1 Ekim 2009’da ÇKP’nin 60. kuruluş yıl dönümü törenlerinde kullanmak üzere resmî olarak onaylanmış 50 sloganlık listede Çin halkına “uyum içinde sosyalist bir toplumun inşası ve toplumsal eşitlik ve adaletin güçlendirilmesi için” partiye yardım etme çağrısı da yer almıştı. İşte tüm mesele bu “uyum” kelimesinde saklıdır. 19’uncu ÇKP Ulusal Kongresinde alınan kararlarda eklenen madde 62’de, “dinî inancı olan parti üyeleri için ideolojik eğitimin güçlendirileceği” Parti yardımı ile dönüşmezlerse istifaya çağırılacakları ifade edilmiştir. 58. ve 63. Maddelerde de, “batıl inançlı faaliyetler düzenleyen ve bunlara katılanlara, suçların ciddi olduğu durumlarda partiden ihraç edilme yaptırımı verilmesi” öngörülmektedir.
Anlaşılıyor ki, Çin kitabi dinleri veya Konfüçyüs ideoloji ile uyuşmayan tüm inançları batıl ve uyum karşıtı kabul ediyor. Bunları kendi toplumsal uyumu için bir tehdit olarak değerlendiriyor. Bu açıdan sadece Uygur Müslümanlarına değil Hıristiyanlara karşı da son yıllarda artan bir baskı göze çarpıyor.

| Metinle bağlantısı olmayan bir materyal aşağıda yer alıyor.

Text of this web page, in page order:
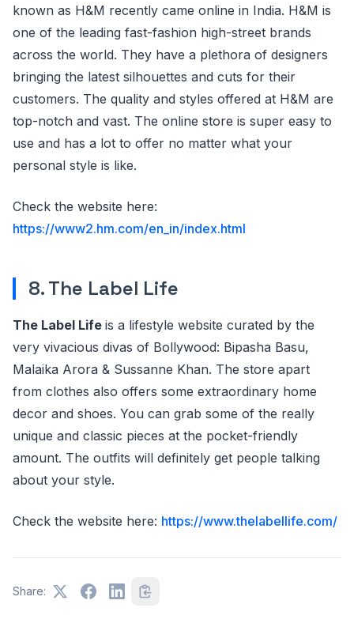
known as H&M recently came online in India. H&M is
one of the leading fast-fashion high-street brands
across the world. They have a plethora of designers
bringing the latest silhouettes and cuts for their
customers. The quality and styles offered at H&M are
top-notch and vast. The online store is super easy to
use and has a lot to offer no matter what your
personal style is like.
Check the website here:
https://www2.hm.com/en_in/index.html
8. The Label Life
The Label Life is a lifestyle website curated by the
very vivacious divas of Bollywood: Bipasha Basu,
Malaika Arora & Sussanne Khan. The store apart
from clothes also offers some extraordinary home
decor and shoes. You can grab some of the really
unique and classic pieces at the pocket-friendly
amount. The outfits will definitely get people talking
about your style.
Check the website here: https://www.thelabellife.com/
Share:

Belki bu noktada şu soru aklınıza gelebilir: Hıristiyanlara da baskı varsa onlar için de kamplar yapılıyor mu? Elbette hayır. Bunun nedeni Çin’in Batı piyasalarını gözden çıkaramaması olabilir. Yani Çin, Batı dünyasına muhtaç iken Müslümanlar Çin’e muhtaç. Ama sanırım asıl neden Uygurların Türk olmasından kaynaklanıyor. Müslüman olmak bir tehdit ama Müslüman Türk olmak daha büyük bir tehdit.